All forms of Liberalism, even today, promote tolerance for a diversity of views and beliefs in any society or nation. Liberalism calls for willingness of the population to respect or accept behaviour or opinions different from its own and encourages it to accept new, justifiable ideas and concepts in order to advance human progress. In addition to the rights to life, liberty, private property, Liberalism also champions freedom of speech, the rule of law (wherein the sovereign is not above the law), tolerance for religious and ideological pluralism and a representative government. Thus, the aim of a liberal system is to establish a fair and open society where all people receive equal opportunities to succeed.

One of the earliest exponents of Liberalism was the English philosopher Thomas Hobbes (1588–1679), who introduced the famous ‘social contract theory’ in his famous work, Leviathan. Being an early liberal, Hobbes did not seek to curtail the powers of the king, yet he believed that a nation is formed not by divine will, but by individuals who rationally agree to form a government to escape the brutal ‘state of nature’. Thus, Hobbes made the individual the locus of his ideal political system and argued that governments derive their legitimacy and authority from the consent of the governed (Hobbes Citation1651).

However, it is the English philosopher John Locke (1632–1704) who fully developed the political philosophy of Liberalism and is often regarded the ‘father of Liberalism’ (Hirschmann Citation2009, 79). Unlike Hobbes, Locke was not in favour of bestowing absolute power to the ruler, and believed that revolution was justified when the sovereign failed to fulfil obligations of the ‘social contract’ between the ruler and the governed. Thus, he famously stated, ‘No one can be … subjected to political power of another without his own consent’ (Locke Citation1689).

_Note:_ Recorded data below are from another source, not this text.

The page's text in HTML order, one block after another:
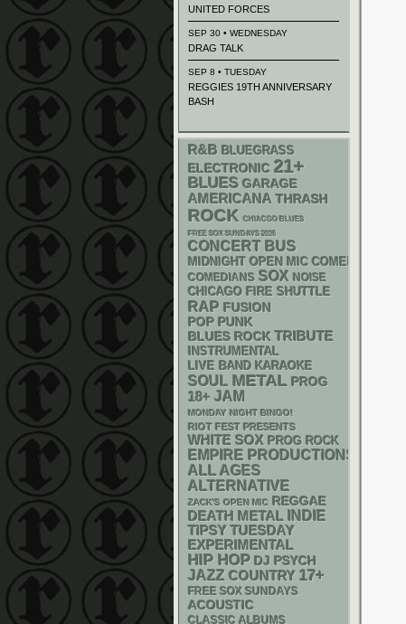
UNITED FORCES
SEP 30 • WEDNESDAY
DRAG TALK
SEP 8 • TUESDAY
REGGIES 19TH ANNIVERSARY
BASH
R&B BLUEGRASS
ELECTRONIC 21+
BLUES GARAGE
AMERICANA THRASH
ROCK CHIACGO BLUES
FREE SOX SUNDAYS 2026
CONCERT BUS
MIDNIGHT OPEN MIC COMEDY NIGHTS
COMEDIANS SOX NOISE
CHICAGO FIRE SHUTTLE
RAP FUSION
POP PUNK
BLUES ROCK TRIBUTE
INSTRUMENTAL
LIVE BAND KARAOKE
SOUL METAL PROG
18+ JAM
MONDAY NIGHT BINGO!
RIOT FEST PRESENTS
WHITE SOX PROG ROCK
EMPIRE PRODUCTIONS
ALL AGES
ALTERNATIVE
ZACK'S OPEN MIC REGGAE
DEATH METAL INDIE
TIPSY TUESDAY
EXPERIMENTAL
HIP HOP DJ PSYCH
JAZZ COUNTRY 17+
FREE SOX SUNDAYS
ACOUSTIC
CLASSIC ALBUMS
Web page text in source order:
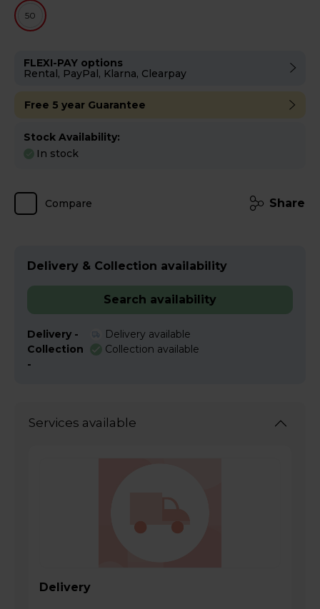
50
FLEXI-PAY options
Rental, PayPal, Klarna, Clearpay
Free 5 year Guarantee
Stock Availability:
In stock
Compare Share
Delivery & Collection availability
Search availability
Delivery -
Delivery available
Collection
-
Collection available
Services available
Delivery
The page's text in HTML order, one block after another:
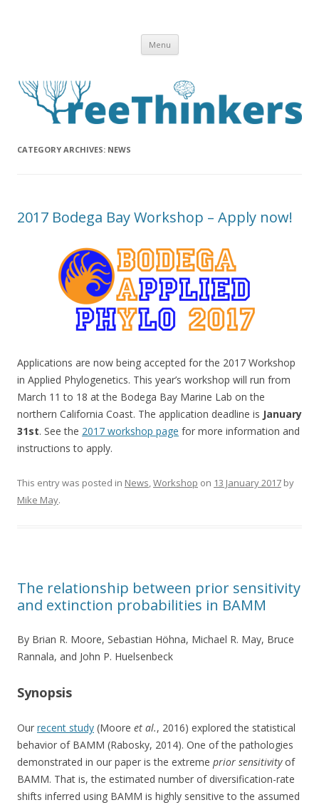
Menu Skip to content
CATEGORY ARCHIVES: NEWS
2017 Bodega Bay Workshop – Apply now!
Applications are now being accepted for the 2017 Workshop
in Applied Phylogenetics. This year’s workshop will run from
March 11 to 18 at the Bodega Bay Marine Lab on the
northern California Coast. The application deadline is January
31st. See the 2017 workshop page for more information and
instructions to apply.
This entry was posted in News,Workshop on 13 January 2017 by
Mike May.
The relationship between prior sensitivity
and extinction probabilities in BAMM
By Brian R. Moore, Sebastian Höhna, Michael R. May, Bruce
Rannala, and John P. Huelsenbeck
Synopsis
Our recent study (Moore et al., 2016) explored the statistical
behavior of BAMM (Rabosky, 2014). One of the pathologies
demonstrated in our paper is the extreme prior sensitivityof
BAMM. That is, the estimated number of diversification-rate
shifts inferred using BAMM is highly sensitive to the assumed

It is noteworthy that Locke also advocated religious tolerance in a State by stressing that coercing religious uniformity might lead to more social disorder than by merely allowing diversity. Championing freedom of expression, the great English poet John Milton, in his 1644 prose polemic Aeropagitica, ardently advocated the importance of freedom of speech and called for ‘the liberty to know, to utter, and to argue freely according to conscience, above all liberties’ (Milton Citation1644).

Classical liberals extended political and social liberty in the economic sphere, with Adam Smith and David Ricardo supporting free market economies. Opposed to State regulation and an exponent of laissez faire (French for ‘let it be’), Smith became famous for the ‘invisible hand’ (Smith Citation1776) concept that self-adjusted the economy through demand and supply and unseen market force dynamics, which he argued drew self-interested individuals to unintentionally benefit society. Ricardo is known for his theory ‘Law of Comparative Advantage’ in favour of free trade, and argued that countries benefited from free trade by specialising in goods where they have the lowest opportunity cost, even if another country is better at producing everything (absolute advantage) (Costinot and Donaldson Citation2012). Ironically, China’s present trade strategy heavily employs liberal Ricardo’s ‘Theory of Comparative Advantage’ against liberal democracies of the West, by specialising in manufacturing due to low labour costs (its comparative edge) to export goods, while importing resources, inviting charges of market manipulation by erstwhile colonial powers (Murdock Citation2020).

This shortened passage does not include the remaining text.